When a line below contains the word "combat", copy that line.

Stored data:
BEGIN

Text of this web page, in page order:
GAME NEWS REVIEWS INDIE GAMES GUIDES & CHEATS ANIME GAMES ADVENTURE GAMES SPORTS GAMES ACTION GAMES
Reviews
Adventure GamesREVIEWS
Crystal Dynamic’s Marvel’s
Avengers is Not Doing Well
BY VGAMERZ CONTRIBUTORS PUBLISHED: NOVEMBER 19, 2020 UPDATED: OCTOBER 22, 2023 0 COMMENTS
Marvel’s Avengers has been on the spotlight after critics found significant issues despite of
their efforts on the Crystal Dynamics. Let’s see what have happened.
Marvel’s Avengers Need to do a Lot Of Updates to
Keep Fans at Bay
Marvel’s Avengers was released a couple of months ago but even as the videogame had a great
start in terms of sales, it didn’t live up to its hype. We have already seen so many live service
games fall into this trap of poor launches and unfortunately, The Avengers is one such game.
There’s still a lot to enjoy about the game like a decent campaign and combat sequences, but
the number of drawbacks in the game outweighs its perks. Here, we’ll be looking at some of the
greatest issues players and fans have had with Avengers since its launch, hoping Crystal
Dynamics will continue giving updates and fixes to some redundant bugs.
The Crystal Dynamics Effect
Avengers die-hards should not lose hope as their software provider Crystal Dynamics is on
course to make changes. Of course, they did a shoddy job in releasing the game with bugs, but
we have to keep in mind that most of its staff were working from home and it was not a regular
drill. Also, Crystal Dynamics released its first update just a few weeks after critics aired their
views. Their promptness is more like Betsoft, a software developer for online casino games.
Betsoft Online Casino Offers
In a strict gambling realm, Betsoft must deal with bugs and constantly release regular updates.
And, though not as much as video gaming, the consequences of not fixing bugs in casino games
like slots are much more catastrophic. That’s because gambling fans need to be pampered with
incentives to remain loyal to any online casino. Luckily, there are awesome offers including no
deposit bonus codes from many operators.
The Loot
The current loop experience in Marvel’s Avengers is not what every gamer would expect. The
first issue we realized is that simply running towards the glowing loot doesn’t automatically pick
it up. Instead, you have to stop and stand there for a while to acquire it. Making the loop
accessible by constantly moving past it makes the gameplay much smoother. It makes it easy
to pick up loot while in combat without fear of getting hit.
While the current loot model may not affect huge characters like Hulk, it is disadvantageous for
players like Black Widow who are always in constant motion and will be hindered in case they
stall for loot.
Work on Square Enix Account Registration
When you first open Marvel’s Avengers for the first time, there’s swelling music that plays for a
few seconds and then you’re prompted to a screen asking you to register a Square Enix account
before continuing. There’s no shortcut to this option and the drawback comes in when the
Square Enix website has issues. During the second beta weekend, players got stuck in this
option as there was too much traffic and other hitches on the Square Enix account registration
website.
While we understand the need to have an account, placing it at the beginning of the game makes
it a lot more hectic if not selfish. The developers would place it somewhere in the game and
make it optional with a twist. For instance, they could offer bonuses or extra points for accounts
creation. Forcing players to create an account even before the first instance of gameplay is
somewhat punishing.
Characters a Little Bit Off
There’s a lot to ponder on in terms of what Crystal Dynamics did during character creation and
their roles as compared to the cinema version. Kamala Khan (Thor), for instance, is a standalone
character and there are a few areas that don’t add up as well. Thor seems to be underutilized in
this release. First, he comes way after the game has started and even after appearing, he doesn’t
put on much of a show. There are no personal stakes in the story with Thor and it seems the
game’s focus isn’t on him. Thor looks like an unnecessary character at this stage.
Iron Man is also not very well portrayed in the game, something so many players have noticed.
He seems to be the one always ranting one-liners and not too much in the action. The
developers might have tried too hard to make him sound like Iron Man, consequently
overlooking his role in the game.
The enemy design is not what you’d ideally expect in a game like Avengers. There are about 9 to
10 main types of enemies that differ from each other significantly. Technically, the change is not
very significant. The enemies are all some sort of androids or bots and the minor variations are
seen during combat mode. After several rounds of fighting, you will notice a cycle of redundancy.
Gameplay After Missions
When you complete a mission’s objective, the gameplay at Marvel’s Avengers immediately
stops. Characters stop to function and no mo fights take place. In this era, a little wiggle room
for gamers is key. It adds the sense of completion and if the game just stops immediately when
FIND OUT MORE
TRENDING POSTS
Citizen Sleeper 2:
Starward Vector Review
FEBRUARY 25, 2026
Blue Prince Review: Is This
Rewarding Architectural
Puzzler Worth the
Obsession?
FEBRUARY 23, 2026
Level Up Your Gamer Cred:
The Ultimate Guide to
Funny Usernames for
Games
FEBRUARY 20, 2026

END

Exercise result:
There’s still a lot to enjoy about the game like a decent campaign and combat sequences, but
to pick up loot while in combat without fear of getting hit.
seen during combat mode. After several rounds of fighting, you will notice a cycle of redundancy.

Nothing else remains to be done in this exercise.